An example, generating some random numbers in Clojure, and then plotting a 2D-density in ggplot:

(defn b-m
  []
  (let [a (rand)
        b (rand)
        r (Math/sqrt (* -2 (Math/log a)))
        th (* 2 Math/PI b)]
    (* r (Math/cos th))))

(def g-dat {:g1 (repeatedly 50 b-m) :g2 (repeatedly 50 b-m)})

(gg4clj/view [[:<- :g (gg4clj/data-frame g-dat)]
              (gg4clj/r+
                [:ggplot :g [:aes :g1 :g2]]
                [:xlim -2 2]
                [:ylim -2 2]
                [:geom_point {:colour "steelblue" :size 4}]
                [:stat_density2d {:colour "#FF29D2"}]
                [:theme_bw])]
             {:width 5 :height 5})

Example plot

See more examples in the ws/demo.clj worksheet, which you can view here:

http://viewer.gorilla-repl.org/view.html?source=github&user=JonyEpsilon&repo=gg4clj&path=ws/demo.clj

Setup

To use gg4clj in your project add it as a dependency to your project.clj file:

[gg4clj "0.1.0"]

You will need to have R installed, and on your path so it's accessible from the command line.
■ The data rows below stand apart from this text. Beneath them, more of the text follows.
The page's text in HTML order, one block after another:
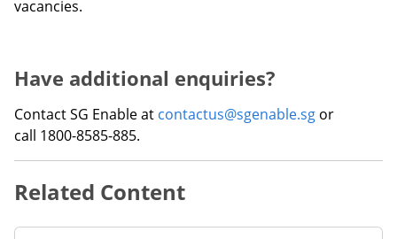
vacancies.
Have additional enquiries?
Contact SG Enable at contactus@sgenable.sg or
call 1800-8585-885.
Related Content

If you can run Rscript from the command line, then you should be good to go. You will also need to make sure that the ggplot2 library is installed in R, which you can do by running the following in R (you only need to do this once):

install.packages("ggplot2")

Usage

Central to gg4clj is a straightforward mapping of R code to Clojure data. There are only a few rules:

  • R symbols are represented by Clojure keywords.
  • R strings are represented by Clojure strings.
  • All other Clojure types, for instance numbers, will be pr-stred and fed to R.
  • R function calls are represented by Clojure vectors, with the function name as the first element, and the (positional) arguments as subsequent elements.
  • The last argument to a function call can be a map, which is used to represent named arguments.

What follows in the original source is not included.